━━━━━ RECORD EXCERPTS ━━━━━

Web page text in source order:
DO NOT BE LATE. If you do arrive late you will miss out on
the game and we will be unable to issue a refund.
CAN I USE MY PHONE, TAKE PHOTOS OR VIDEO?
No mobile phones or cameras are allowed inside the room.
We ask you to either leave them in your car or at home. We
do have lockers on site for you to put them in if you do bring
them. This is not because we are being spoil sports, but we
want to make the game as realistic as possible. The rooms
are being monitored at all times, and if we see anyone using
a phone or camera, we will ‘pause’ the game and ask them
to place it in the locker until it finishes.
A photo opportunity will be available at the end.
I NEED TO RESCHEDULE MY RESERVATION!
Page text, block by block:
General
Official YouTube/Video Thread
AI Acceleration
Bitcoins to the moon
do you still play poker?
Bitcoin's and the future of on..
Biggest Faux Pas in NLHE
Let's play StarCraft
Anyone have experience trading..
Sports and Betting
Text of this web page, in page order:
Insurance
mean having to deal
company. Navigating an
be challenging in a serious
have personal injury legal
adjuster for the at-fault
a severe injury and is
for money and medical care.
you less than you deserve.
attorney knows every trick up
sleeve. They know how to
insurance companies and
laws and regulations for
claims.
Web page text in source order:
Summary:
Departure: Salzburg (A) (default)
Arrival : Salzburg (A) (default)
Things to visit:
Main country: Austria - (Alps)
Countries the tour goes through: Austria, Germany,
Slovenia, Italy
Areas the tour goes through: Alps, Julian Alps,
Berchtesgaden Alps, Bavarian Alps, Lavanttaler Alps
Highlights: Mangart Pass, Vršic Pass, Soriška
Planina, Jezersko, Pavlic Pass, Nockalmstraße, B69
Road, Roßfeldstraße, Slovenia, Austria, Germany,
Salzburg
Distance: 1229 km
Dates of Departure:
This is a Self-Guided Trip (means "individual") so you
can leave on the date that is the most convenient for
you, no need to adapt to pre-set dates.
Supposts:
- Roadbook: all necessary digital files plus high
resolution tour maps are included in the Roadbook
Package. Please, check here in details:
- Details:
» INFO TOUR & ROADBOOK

━━━━━

ACTIVITY:
Please make an exact copy of the entries, down to the last character.

ANSWER BOX:
Web page text in source order:
DO NOT BE LATE. If you do arrive late you will miss out on
the game and we will be unable to issue a refund.
CAN I USE MY PHONE, TAKE PHOTOS OR VIDEO?
No mobile phones or cameras are allowed inside the room.
We ask you to either leave them in your car or at home. We
do have lockers on site for you to put them in if you do bring
them. This is not because we are being spoil sports, but we
want to make the game as realistic as possible. The rooms
are being monitored at all times, and if we see anyone using
a phone or camera, we will ‘pause’ the game and ask them
to place it in the locker until it finishes.
A photo opportunity will be available at the end.
I NEED TO RESCHEDULE MY RESERVATION!
Page text, block by block:
General
Official YouTube/Video Thread
AI Acceleration
Bitcoins to the moon
do you still play poker?
Bitcoin's and the future of on..
Biggest Faux Pas in NLHE
Let's play StarCraft
Anyone have experience trading..
Sports and Betting
Text of this web page, in page order:
Insurance
mean having to deal
company. Navigating an
be challenging in a serious
have personal injury legal
adjuster for the at-fault
a severe injury and is
for money and medical care.
you less than you deserve.
attorney knows every trick up
sleeve. They know how to
insurance companies and
laws and regulations for
claims.
Web page text in source order:
Summary:
Departure: Salzburg (A) (default)
Arrival : Salzburg (A) (default)
Things to visit:
Main country: Austria - (Alps)
Countries the tour goes through: Austria, Germany,
Slovenia, Italy
Areas the tour goes through: Alps, Julian Alps,
Berchtesgaden Alps, Bavarian Alps, Lavanttaler Alps
Highlights: Mangart Pass, Vršic Pass, Soriška
Planina, Jezersko, Pavlic Pass, Nockalmstraße, B69
Road, Roßfeldstraße, Slovenia, Austria, Germany,
Salzburg
Distance: 1229 km
Dates of Departure:
This is a Self-Guided Trip (means "individual") so you
can leave on the date that is the most convenient for
you, no need to adapt to pre-set dates.
Supposts:
- Roadbook: all necessary digital files plus high
resolution tour maps are included in the Roadbook
Package. Please, check here in details:
- Details:
» INFO TOUR & ROADBOOK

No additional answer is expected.